All the data were collected twice: at baseline and at the end of the 12-week intervention.

Main outcome

Lipoprint® electrophoresis (Quantimetrix Inc., Redondo Beach, California) was used to assess the profile of lipoprotein subfractions. Fasting serum or plasma was analysed using this device to measure lipoprotein fractions and subfractions from VLDL to HDL. The procedure was started by loading and stacking gels. After the separating gel-matrix, lipoprotein particles move to different band based on their particle sizes. In this stage, HDL moves to the farthest followed by sdLDL, larger-buoyant LDL, Mid-bands (comprising primarily IDL) and VLDL. Before the test, all participants were asked to have a 12-hour fasting prior to blood sampling, as well as to avoid drinking coffee or tea at least 24 h before, keep their habitual activities, and to avoid stress. A nurse collected blood samples (10 mL) by veinous puncture. The blood samples were centrifuged, aliquoted, and stored at -80 °C until analysis. Total, HDL- and LDL-cholesterol, as well as triglycerides were assessed in the biochemistry laboratory of CHU Clermont-Ferrand, France; and the profile of lipoprotein subfractions using Lipoprint® electrophoresis were analysed in the laboratory of Occupational medicine from Université Clermont Auvergne, by a technician specialized in Lipoprint® electrophoresis.

Secondary outcomes

The measurement included in the study consisted of sociodemographic parameters (age, sex), body weight and height to calculate BMI, MVPA and sedentary behaviour, and levels of stress at work and at home, as well as sleep quality.

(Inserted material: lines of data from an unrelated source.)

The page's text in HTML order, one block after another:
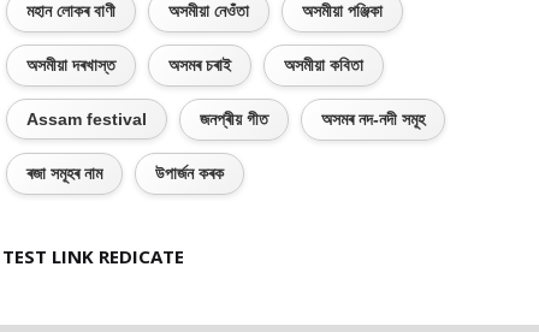
মহান লোকৰ বাণী অসমীয়া নেওঁতা অসমীয়া পঞ্জিকা
অসমীয়া দৰখাস্ত অসমৰ চৰাই অসমীয়া কবিতা
Assam festival জনপ্ৰীয় গীত অসমৰ নদ-নদী সমূহ
ৰজা সমূহৰ নাম উপাৰ্জন কৰক
TEST LINK REDICATE
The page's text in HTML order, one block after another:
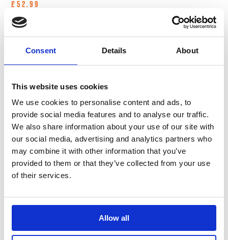
Consent Details About
This website uses cookies
We use cookies to personalise content and ads, to
provide social media features and to analyse our traffic.
We also share information about your use of our site with
our social media, advertising and analytics partners who
may combine it with other information that you’ve
provided to them or that they’ve collected from your use
of their services.
Allow all
£52.99
In Stock
B-G Racing - 2.5 Inch
Digital Tyre
Pressure Gauge - 0-
Tyre Management
£39.99
In Stock
B-G Racing - 2.5 Inch
Tyre Pressure Gauge
Tyre Management
£44.99
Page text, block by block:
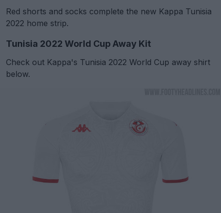
Red shorts and socks complete the new Kappa Tunisia
2022 home strip.
Tunisia 2022 World Cup Away Kit
Check out Kappa's Tunisia 2022 World Cup away shirt
below.
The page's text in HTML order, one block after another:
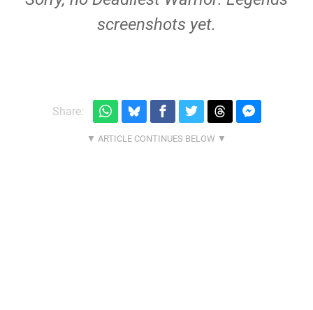
screenshots yet.
Share:
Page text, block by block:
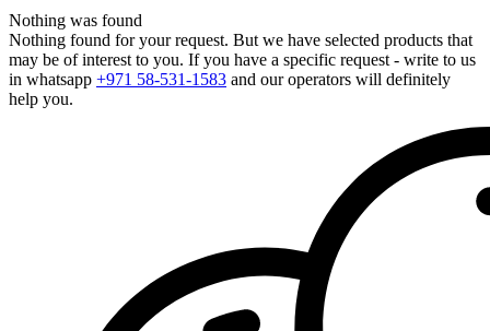
Nothing was found
Nothing found for your request. But we have selected products that
may be of interest to you. If you have a specific request - write to us
in whatsapp +971 58-531-1583 and our operators will definitely
help you.
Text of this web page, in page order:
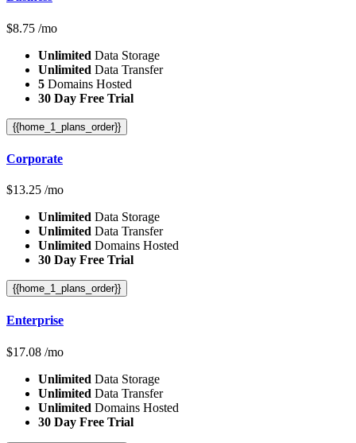
$8.75 /mo
Unlimited Data Storage
Unlimited Data Transfer
5 Domains Hosted
30 Day Free Trial
{{home_1_plans_order}}
Corporate
$13.25 /mo
Unlimited Data Storage
Unlimited Data Transfer
Unlimited Domains Hosted
30 Day Free Trial
{{home_1_plans_order}}
Enterprise
$17.08 /mo
Unlimited Data Storage
Unlimited Data Transfer
Unlimited Domains Hosted
30 Day Free Trial
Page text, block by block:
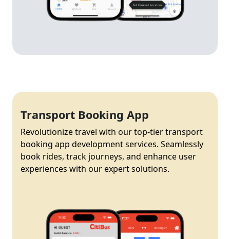
Transport Booking App
Revolutionize travel with our top-tier transport
booking app development services. Seamlessly
book rides, track journeys, and enhance user
experiences with our expert solutions.
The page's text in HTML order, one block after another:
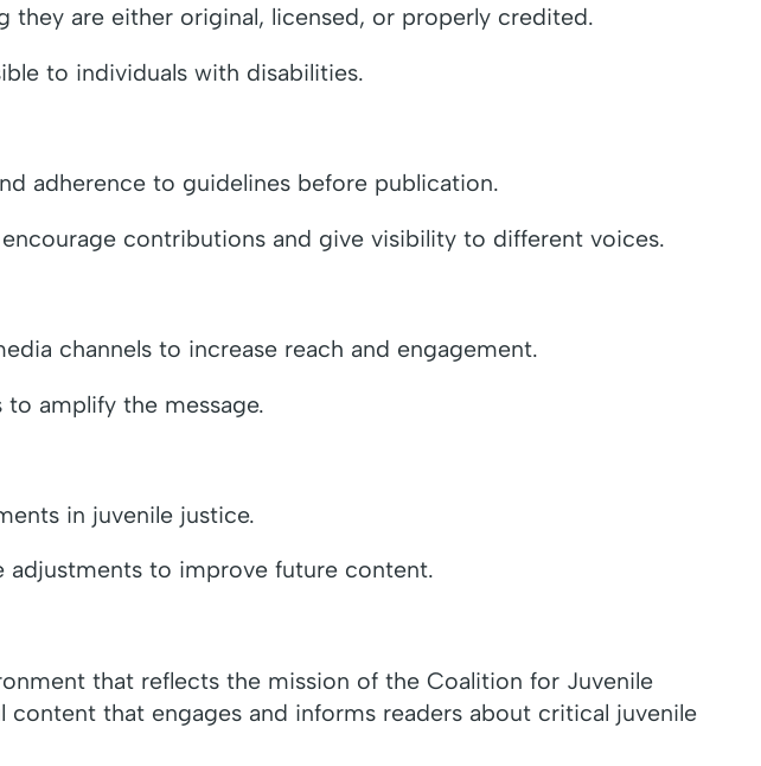
they are either original, licensed, or properly credited.
to individuals with disabilities.
adherence to guidelines before publication.
contributions and give visibility to different voices.
channels to increase reach and engagement.
amplify the message.
in juvenile justice.
adjustments to improve future content.
that reflects the mission of the Coalition for Juvenile
that engages and informs readers about critical juvenile
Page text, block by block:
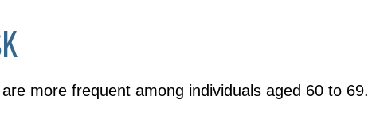
more frequent among individuals aged 60 to 69.
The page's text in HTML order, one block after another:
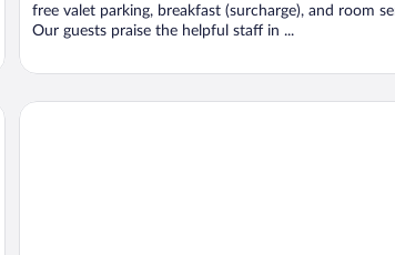
free valet parking, breakfast (surcharge), and room
Our guests praise the helpful staff in ...
Hyatt Place Aguascalientes/Bonaterra
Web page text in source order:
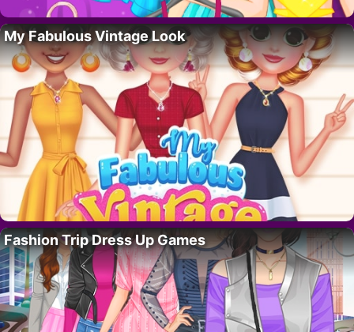
My Fabulous Vintage Look
Fashion Trip Dress Up Games
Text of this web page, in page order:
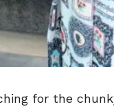
for the
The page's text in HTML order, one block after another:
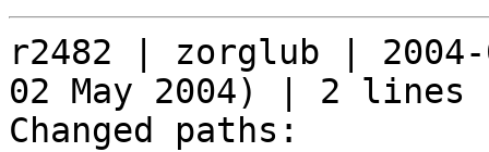
r2482 | zorglub | 2004-
02 May 2004) | 2 lines
Changed paths:
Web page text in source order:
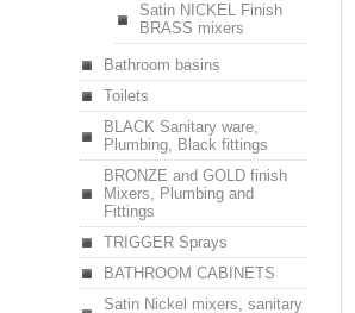
Satin NICKEL Finish
BRASS mixers
Bathroom basins
Toilets
BLACK Sanitary ware,
Plumbing, Black fittings
BRONZE and GOLD finish
Mixers, Plumbing and
Fittings
TRIGGER Sprays
BATHROOM CABINETS
Satin Nickel mixers, sanitary
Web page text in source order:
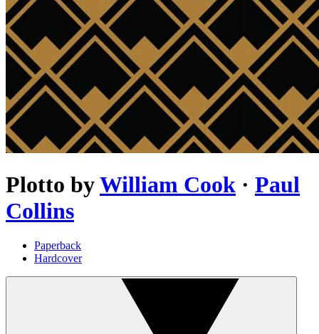
Plotto byWilliam Cook · Paul
Collins
Paperback
Hardcover
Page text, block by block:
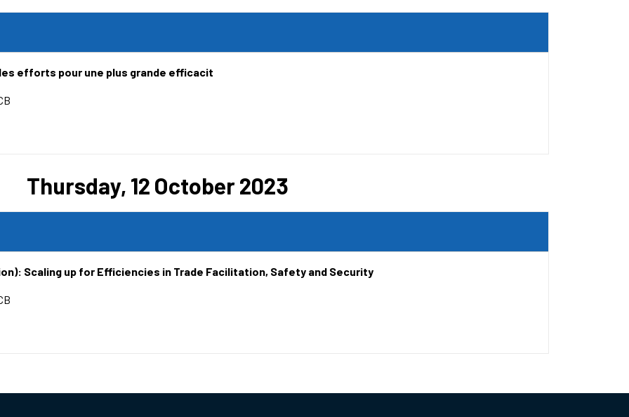
efforts pour une plus grande efficacit
Thursday, 12 October 2023
Scaling up for Efficiencies in Trade Facilitation, Safety and Security

MVPA was assessed using ActiGraph wGT3X-BT accelerometer (Actigraph® Inc, Pensacola, FL), and sedentary behaviour was assessed using the ActiGraph conjugated with the activPAL3 inclinometer [30, 31]. Participants wore these devices during 7 consecutive days, at baseline as well as at the end of the intervention – thus including workdays and weekend. During the two periods of 7 days of measure, the ActiGraph was placed at the right hip using an elastic belt during waking hours and was removed at night, while the activPAL3 was continuously attached to the anterior midline of the right thigh using a nitrile sleeve, including at night. However, data were only analyzed when participant wore both devices. The Actigraph data were converted from frequency of 60 Hz into counts/min, using the ActiLife software (v6.13.4). MVPA was defined as > 2690 counts/min. The activPAL3 data were converted from 15-second epochs at a frequency of 20 Hz into time spent sitting/lying or standing/walking, using the activPAL software (v8.11.6.94). Sedentary behaviour was defined as time spent sitting/lying (activPAL) without being active i.e. <150 counts/min (Actigraph).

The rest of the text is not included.